TASK PROMPT: A faithful transcription of all the entries below is needed, without the pictures.

Data extracted from a collection
◇ ◇ ◇ ◇ ◇ ◇ ◇
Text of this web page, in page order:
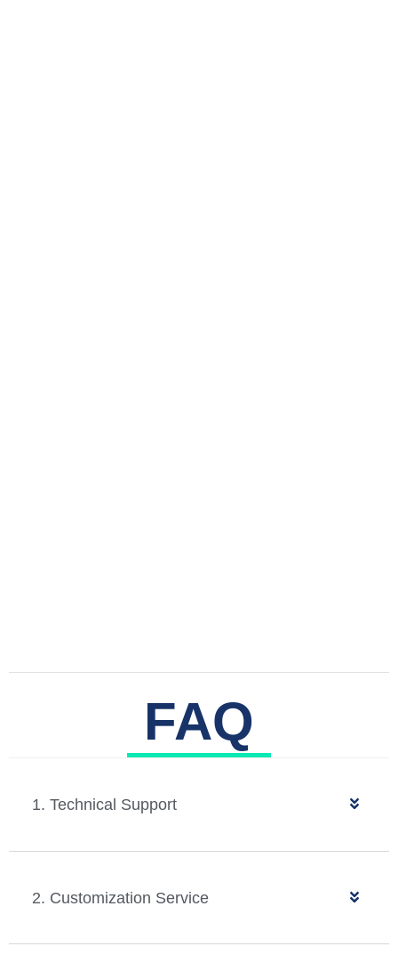
FAQ
1. Technical Support
2. Customization Service
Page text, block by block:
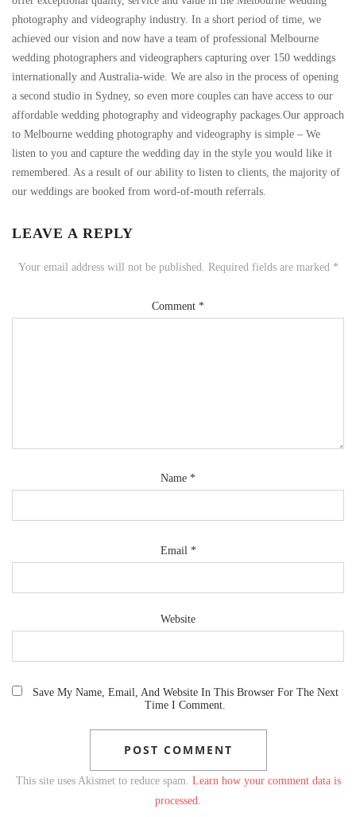
photography and videography industry. In a short period of time, we
achieved our vision and now have a team of professional Melbourne
wedding photographers and videographers capturing over 150 weddings
internationally and Australia-wide. We are also in the process of opening
a second studio in Sydney, so even more couples can have access to our
affordable wedding photography and videography packages.Our approach
to Melbourne wedding photography and videography is simple – We
listen to you and capture the wedding day in the style you would like it
remembered. As a result of our ability to listen to clients, the majority of
our weddings are booked from word-of-mouth referrals.
LEAVE A REPLY
Your email address will not be published. Required fields are marked *
Comment *
Name *
Email *
Website
Save My Name, Email, And Website In This Browser For The Next
Time I Comment.
This site uses Akismet to reduce spam. Learn how your comment data is
processed.
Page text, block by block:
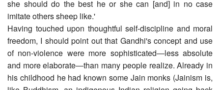
she should do the best he or she can [and] in no case
imitate others sheep like.'
Having touched upon thoughtful self-discipline and moral
freedom, I should point out that Gandhi's concept and use
of non-violence were more sophisticated―less absolute
and more elaborate―than many people realize. Already in
his childhood he had known some Jain monks (Jainism is,
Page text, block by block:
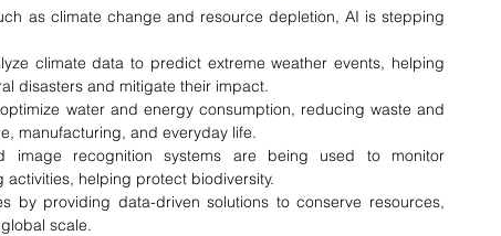
as climate change and resource depletion, AI is stepping
climate data to predict extreme weather events, helping
disasters and mitigate their impact.
water and energy consumption, reducing waste and
manufacturing, and everyday life.
image recognition systems are being used to monitor
helping protect biodiversity.
by providing data-driven solutions to conserve resources,
scale.
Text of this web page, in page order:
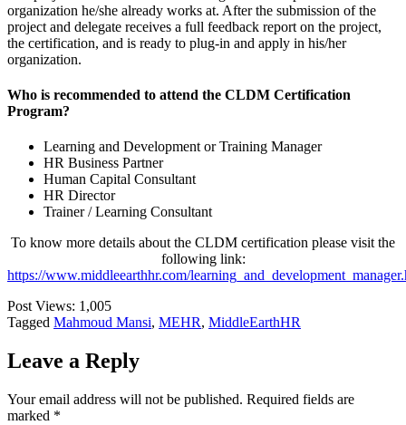
organization he/she already works at. After the submission of the
project and delegate receives a full feedback report on the project,
the certification, and is ready to plug-in and apply in his/her
organization.
Who is recommended to attend the CLDM Certification
Program?
Learning and Development or Training Manager
HR Business Partner
Human Capital Consultant
HR Director
Trainer / Learning Consultant
To know more details about the CLDM certification please visit the
following link:
https://www.middleearthhr.com/
Post Views: 1,005
Tagged Mahmoud Mansi, MEHR, MiddleEarthHR
Leave a Reply
Your email address will not be published. Required fields are
marked *
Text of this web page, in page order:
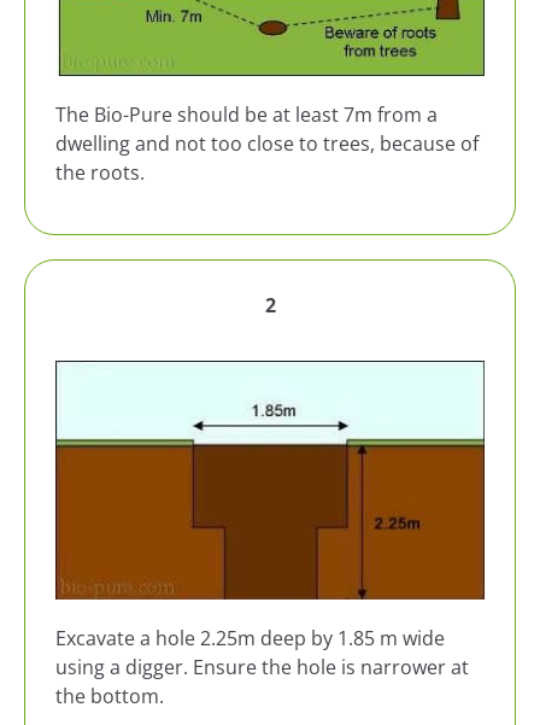
The Bio-Pure should be at least 7m from a
dwelling and not too close to trees, because of
the roots.
2
Excavate a hole 2.25m deep by 1.85 m wide
using a digger. Ensure the hole is narrower at
the bottom.
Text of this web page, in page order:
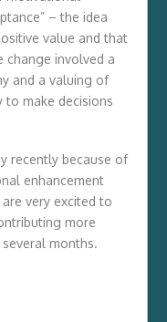
– the idea
value and that
involved a
and a valuing of
to make decisions
recently because of
enhancement
very excited to
more
months.
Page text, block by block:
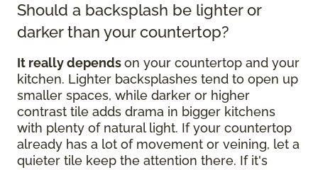
Should a backsplash be lighter or
darker than your countertop?
It really dependson your countertop and your
kitchen. Lighter backsplashes tend to open up
smaller spaces, while darker or higher
contrast tile adds drama in bigger kitchens
with plenty of natural light. If your countertop
already has a lot of movement or veining, let a
quieter tile keep the attention there. If it's
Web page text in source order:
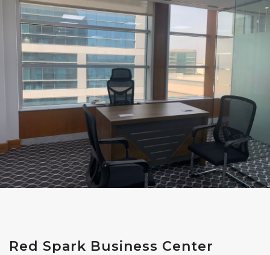
Red Spark Business Center
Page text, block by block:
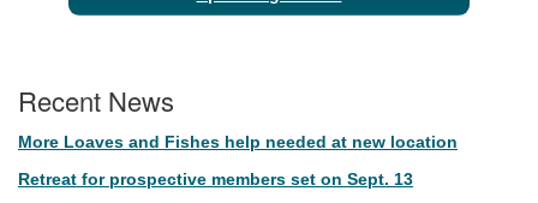
Recent News
More Loaves and Fishes help needed at new location
Retreat for prospective members set on Sept. 13
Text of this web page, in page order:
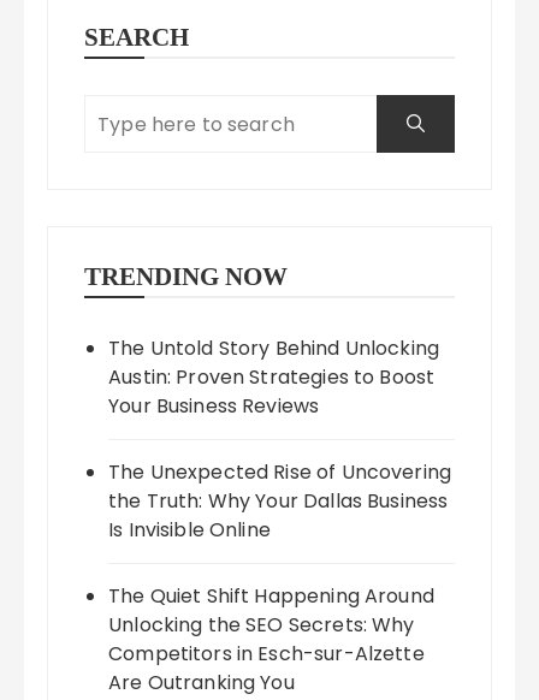
SEARCH
TRENDING NOW
The Untold Story Behind Unlocking
Austin: Proven Strategies to Boost
Your Business Reviews
The Unexpected Rise of Uncovering
the Truth: Why Your Dallas Business
Is Invisible Online
The Quiet Shift Happening Around
Unlocking the SEO Secrets: Why
Competitors in Esch-sur-Alzette
Are Outranking You
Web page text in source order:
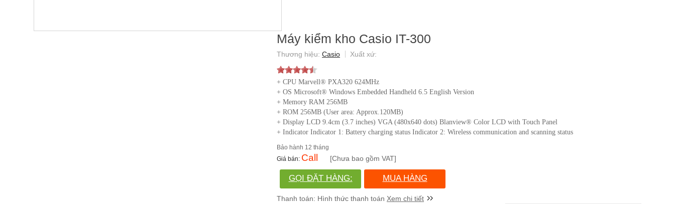
Máy kiểm kho Casio IT-300
Casio
+ CPU Marvell® PXA320 624MHz
+ OS Microsoft® Windows Embedded Handheld 6.5 English Version
+ Memory RAM 256MB
+ ROM 256MB (User area: Approx.120MB)
+ Display LCD 9.4cm (3.7 inches) VGA (480x640 dots) Blanview® Color LCD with Touch Panel
+ Indicator Indicator 1: Battery charging status Indicator 2: Wireless communication and scanning status
12 tháng
Call [Chưa bao gồm VAT]
GỌI ĐẶT HÀNG:
(028)730.666.86
MUA HÀNG
Xem chi tiết
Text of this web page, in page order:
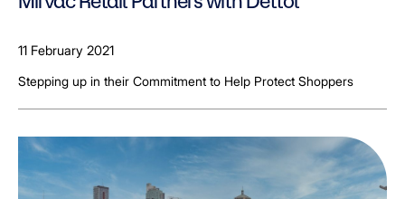
11 February 2021
Stepping up in their Commitment to Help Protect Shoppers
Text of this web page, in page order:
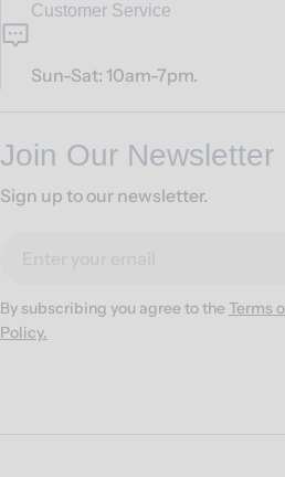
Customer Service
Sun-Sat: 10am-7pm.
Join Our Newsletter
Sign up to our newsletter.
By subscribing you agree to the Terms
Policy.
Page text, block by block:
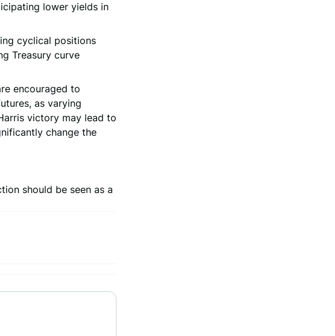
lower yields in
cyclical positions
Treasury curve
encouraged to
as varying
victory may lead to
change the
should be seen as a
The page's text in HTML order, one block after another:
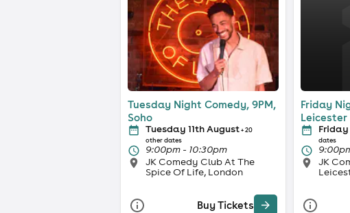
Tuesday Night Comedy, 9PM,
Soho
Tuesday 11th August+ 20
other dates
9:00pm - 10:30pm
JK Comedy Club At The
Spice Of Life, London
Buy Tickets
Friday
Leicester
Friday
dates
JK
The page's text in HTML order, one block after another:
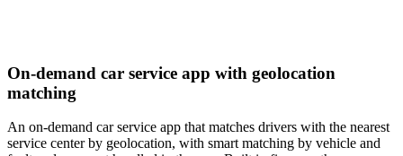
On-demand car service app with geolocation
matching
An on-demand car service app that matches drivers with the nearest
service center by geolocation, with smart matching by vehicle and
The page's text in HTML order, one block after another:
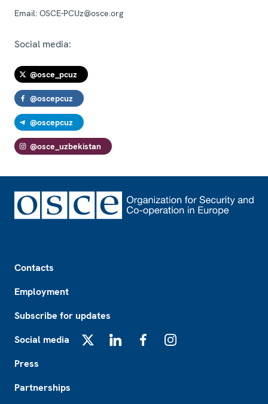
Email: OSCE-PCUz@osce.org
Social media:
@osce_pcuz
@oscepcuz
@oscepcuz
@osce_uzbekistan
Contacts
Employment
Subscribe for updates
Social media
Press
Partnerships
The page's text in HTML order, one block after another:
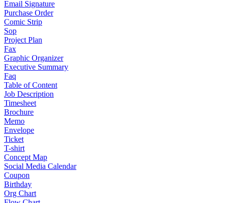
Email Signature
Purchase Order
Comic Strip
Sop
Project Plan
Fax
Graphic Organizer
Executive Summary
Faq
Table of Content
Job Description
Timesheet
Brochure
Memo
Envelope
Ticket
T-shirt
Concept Map
Social Media Calendar
Coupon
Birthday
Org Chart
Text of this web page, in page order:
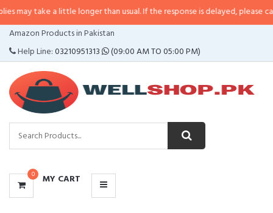
a little longer than usual. If the response is delayed, please call/sms us at
Amazon Products in Pakistan
Help Line:03210951313 (09:00 AM TO 05:00 PM)
0 MY CART
CATEGORIES
MENU
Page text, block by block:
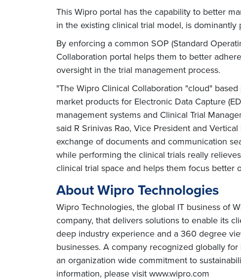
This Wipro portal has the capability to better
in the existing clinical trial model, is
By enforcing a common SOP (Standard
Collaboration portal helps them to better
oversight in the trial management process.
"The Wipro Clinical Collaboration "cloud"
market products for Electronic Data Capture
management systems and Clinical Trial
said R Srinivas Rao, Vice President and
exchange of documents and communication
while performing the clinical trials really
clinical trial space and helps them focus better
About Wipro Technologies
Wipro Technologies, the global IT business of
company, that delivers solutions to enable its
deep industry experience and a 360 degree
businesses. A company recognized globally
an organization wide commitment to
information, please visit www.wipro.com
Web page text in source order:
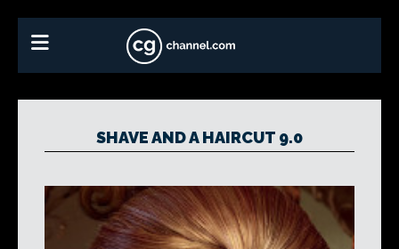
SHAVE AND A HAIRCUT 9.0
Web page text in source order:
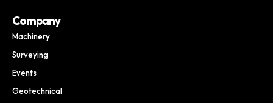
Company
Machinery
Surveying
Events
Geotechnical
◇ ◇ ◇ ◇ ◇ ◇ ◇
ANSWER SPACE:
Text of this web page, in page order:
FAQ
1. Technical Support
2. Customization Service
Page text, block by block:
photography and videography industry. In a short period of time, we
achieved our vision and now have a team of professional Melbourne
wedding photographers and videographers capturing over 150 weddings
internationally and Australia-wide. We are also in the process of opening
a second studio in Sydney, so even more couples can have access to our
affordable wedding photography and videography packages.Our approach
to Melbourne wedding photography and videography is simple – We
listen to you and capture the wedding day in the style you would like it
remembered. As a result of our ability to listen to clients, the majority of
our weddings are booked from word-of-mouth referrals.
LEAVE A REPLY
Your email address will not be published. Required fields are marked *
Comment *
Name *
Email *
Website
Save My Name, Email, And Website In This Browser For The Next
Time I Comment.
This site uses Akismet to reduce spam. Learn how your comment data is
processed.
Page text, block by block:
she should do the best he or she can [and] in no case
imitate others sheep like.'
Having touched upon thoughtful self-discipline and moral
freedom, I should point out that Gandhi's concept and use
of non-violence were more sophisticated―less absolute
and more elaborate―than many people realize. Already in
his childhood he had known some Jain monks (Jainism is,
Page text, block by block:
as climate change and resource depletion, AI is stepping
climate data to predict extreme weather events, helping
disasters and mitigate their impact.
water and energy consumption, reducing waste and
manufacturing, and everyday life.
image recognition systems are being used to monitor
helping protect biodiversity.
by providing data-driven solutions to conserve resources,
scale.
Text of this web page, in page order:
organization he/she already works at. After the submission of the
project and delegate receives a full feedback report on the project,
the certification, and is ready to plug-in and apply in his/her
organization.
Who is recommended to attend the CLDM Certification
Program?
Learning and Development or Training Manager
HR Business Partner
Human Capital Consultant
HR Director
Trainer / Learning Consultant
To know more details about the CLDM certification please visit the
following link:
https://www.middleearthhr.com/
Post Views: 1,005
Tagged Mahmoud Mansi, MEHR, MiddleEarthHR
Leave a Reply
Your email address will not be published. Required fields are
marked *
Text of this web page, in page order:
The Bio-Pure should be at least 7m from a
dwelling and not too close to trees, because of
the roots.
2
Excavate a hole 2.25m deep by 1.85 m wide
using a digger. Ensure the hole is narrower at
the bottom.
Text of this web page, in page order:
– the idea
value and that
involved a
and a valuing of
to make decisions
recently because of
enhancement
very excited to
more
months.
Page text, block by block:
Should a backsplash be lighter or
darker than your countertop?
It really dependson your countertop and your
kitchen. Lighter backsplashes tend to open up
smaller spaces, while darker or higher
contrast tile adds drama in bigger kitchens
with plenty of natural light. If your countertop
already has a lot of movement or veining, let a
quieter tile keep the attention there. If it's
Web page text in source order:
Red Spark Business Center
Page text, block by block:
Recent News
More Loaves and Fishes help needed at new location
Retreat for prospective members set on Sept. 13
Text of this web page, in page order:
SEARCH
TRENDING NOW
The Untold Story Behind Unlocking
Austin: Proven Strategies to Boost
Your Business Reviews
The Unexpected Rise of Uncovering
the Truth: Why Your Dallas Business
Is Invisible Online
The Quiet Shift Happening Around
Unlocking the SEO Secrets: Why
Competitors in Esch-sur-Alzette
Are Outranking You
Web page text in source order:
Máy kiểm kho Casio IT-300
Casio
+ CPU Marvell® PXA320 624MHz
+ OS Microsoft® Windows Embedded Handheld 6.5 English Version
+ Memory RAM 256MB
+ ROM 256MB (User area: Approx.120MB)
+ Display LCD 9.4cm (3.7 inches) VGA (480x640 dots) Blanview® Color LCD with Touch Panel
+ Indicator Indicator 1: Battery charging status Indicator 2: Wireless communication and scanning status
12 tháng
Call [Chưa bao gồm VAT]
GỌI ĐẶT HÀNG:
(028)730.666.86
MUA HÀNG
Xem chi tiết
Text of this web page, in page order:
11 February 2021
Stepping up in their Commitment to Help Protect Shoppers
Text of this web page, in page order:
Customer Service
Sun-Sat: 10am-7pm.
Join Our Newsletter
Sign up to our newsletter.
By subscribing you agree to the Terms
Policy.
Page text, block by block:
lower yields in
cyclical positions
Treasury curve
encouraged to
as varying
victory may lead to
change the
should be seen as a
The page's text in HTML order, one block after another:
Tuesday Night Comedy, 9PM,
Soho
Tuesday 11th August+ 20
other dates
9:00pm - 10:30pm
JK Comedy Club At The
Spice Of Life, London
Buy Tickets
Friday
Leicester
Friday
dates
JK
The page's text in HTML order, one block after another:
On-demand car service app with geolocation
matching
An on-demand car service app that matches drivers with the nearest
service center by geolocation, with smart matching by vehicle and
The page's text in HTML order, one block after another:
Email: OSCE-PCUz@osce.org
Social media:
@osce_pcuz
@oscepcuz
@oscepcuz
@osce_uzbekistan
Contacts
Employment
Subscribe for updates
Social media
Press
Partnerships
The page's text in HTML order, one block after another:
Email Signature
Purchase Order
Comic Strip
Sop
Project Plan
Fax
Graphic Organizer
Executive Summary
Faq
Table of Content
Job Description
Timesheet
Brochure
Memo
Envelope
Ticket
T-shirt
Concept Map
Social Media Calendar
Coupon
Birthday
Org Chart
Text of this web page, in page order:
a little longer than usual. If the response is delayed, please call/sms us at
Amazon Products in Pakistan
Help Line:03210951313 (09:00 AM TO 05:00 PM)
0 MY CART
CATEGORIES
MENU
Page text, block by block:
This Wipro portal has the capability to better
in the existing clinical trial model, is
By enforcing a common SOP (Standard
Collaboration portal helps them to better
oversight in the trial management process.
"The Wipro Clinical Collaboration "cloud"
market products for Electronic Data Capture
management systems and Clinical Trial
said R Srinivas Rao, Vice President and
exchange of documents and communication
while performing the clinical trials really
clinical trial space and helps them focus better
About Wipro Technologies
Wipro Technologies, the global IT business of
company, that delivers solutions to enable its
deep industry experience and a 360 degree
businesses. A company recognized globally
an organization wide commitment to
information, please visit www.wipro.com
Web page text in source order:
SHAVE AND A HAIRCUT 9.0
Web page text in source order:
Company
Machinery
Surveying
Events
Geotechnical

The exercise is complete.